- Born: 1 March 1950 (age 76) Denmark
- Education: University of Copenhagen
- Known for: Research into the effects of toxic chemicals on the health of children
- Scientific career
- Fields: Environmental health
- Workplaces: University of Southern Denmark Harvard School of Public Health
- Thesis: Widening perspectives of lead toxicity (1979)

= Philippe Grandjean (professor) =

Danish scientist

Philippe Grandjean (born 1 March 1950) is a Danish scientist working in environmental medicine. He is the head of the Environmental Medicine Research Unit at the University of Southern Denmark and adjunct professor of environmental health at the Harvard School of Public Health. Grandjean is also co-founder and co-editor-in-chief of the journal Environmental Health, and consultant for the National Board of Health in Denmark. He is known for his research into the developmental toxicity and adverse effects of certain environmental chemicals to which children are commonly exposed.

==Life, education and career==
Born in Denmark in 1950, his interest in environmental toxins began as a teenager watching birds and realizing that they were threatened by pesticides. Grandjean obtained his MD in environmental medicine from the University of Copenhagen in 1974 and his PhD in 1979. He began his career conducting field work into mercury poisoning and Minamata disease after seeing a woman with the disease on TV in 1972. This experience led him to spend his career researching neurotoxic substances. Since 1982, Grandjean has been a professor at the University of Southern Denmark and today he also heads their Environmental Medicine Research Unit. From 1994 to 2002 he was adjunct professor at Boston University and since 2003 he has been adjunct professor at Harvard School of Public Health. In 2002, he co-founded the journal Environmental Health and today he is the co-editor-in-chief, along with David Ozonoff of Boston University School of Public Health.

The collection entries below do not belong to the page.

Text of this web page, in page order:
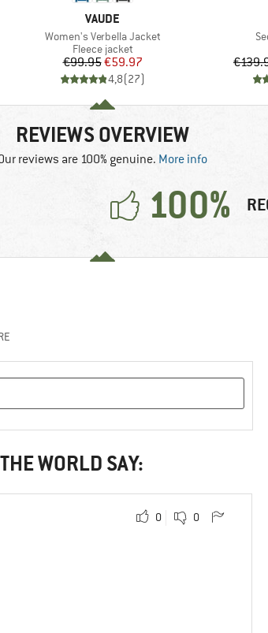
BRAND
VAUDE
Item(s)
Women's Verbella Jacket
Product group
Fleece jacket
Price
€99.95Reduced Price
€59.97
4,8(27)
REVIEWS OVERVIEW
reviews are 100% genuine. More info
100%
WORLD SAY:
0 0

Grandjean has authored more than 500 scientific publications and his book Only One Chance: How Environmental Pollution Impairs Brain Development – and How to Protect the Brains of the Next Generation (Danish edition: Kemi på hjernen – går ud over enhver forstand) was published by Oxford University Press in 2013 (ISBN 978-0199985388).

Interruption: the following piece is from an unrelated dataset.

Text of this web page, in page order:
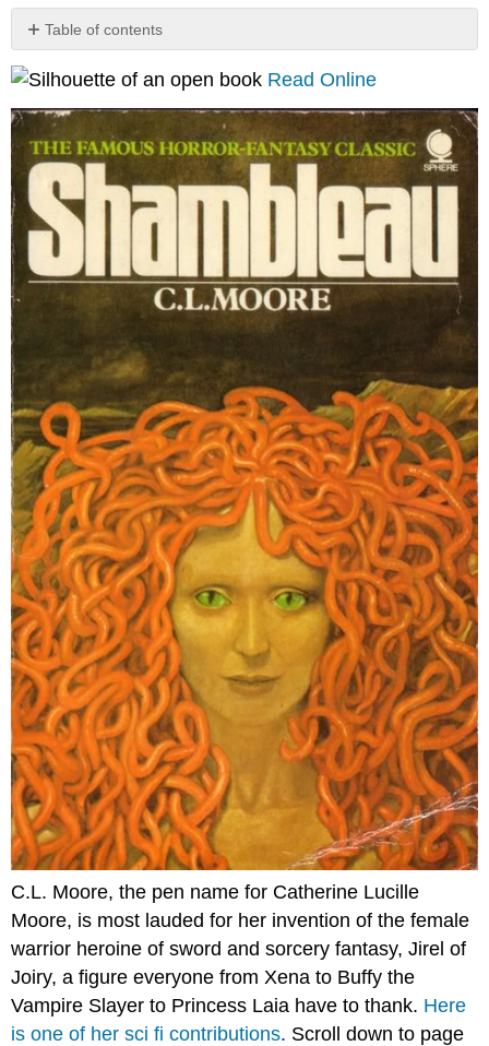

He also features in webinars in the EU Commission Directorate General SANTE & Food.

==Research==
Grandjean is known for conducting considerable research into the health effects of mercury in fish, and has spoken out for the maximum levels allowed by the EPA to be lowered by 50%.

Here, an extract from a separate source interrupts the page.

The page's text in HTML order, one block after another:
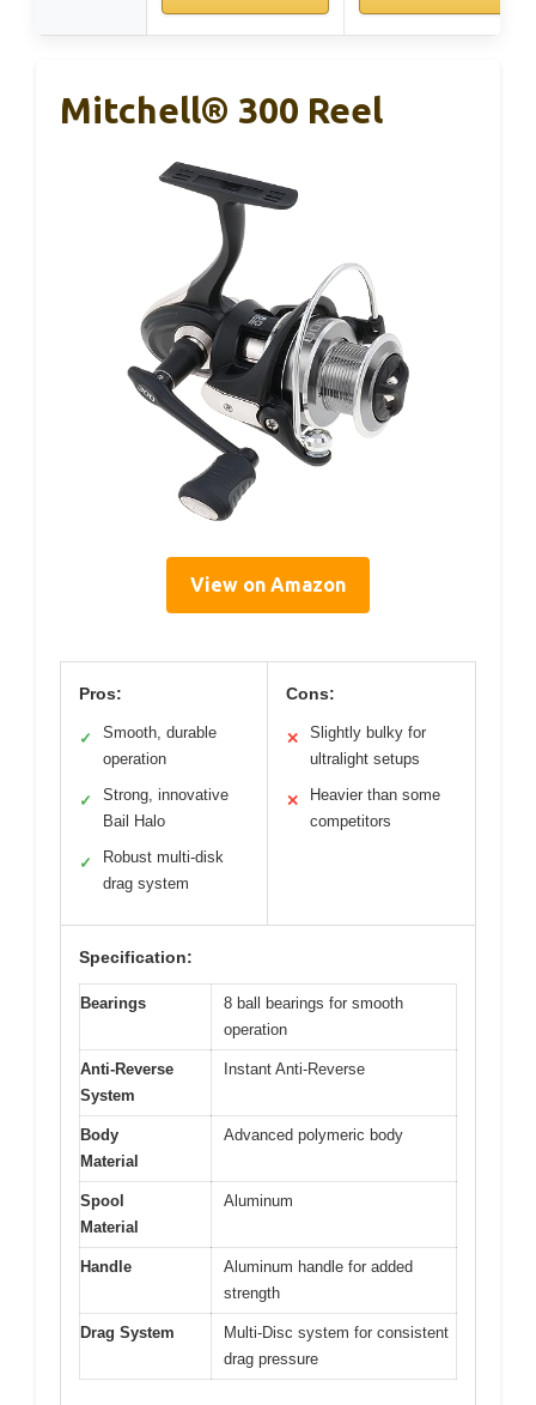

Together with Philip Landrigan, Grandjean wrote about chemicals, including certain fluorinated compounds such as PFAS, certain heavy metals, DDT, PCB and toluene, found in the environment that they described as harmful to the neurodevelopment of children and fetuses. Landrigan and Grandjean proposed the implementation of a global prevention strategy to reduce children's exposure to such chemicals, and encouraged lawmakers not to assume that untested chemicals were "safe to brain development."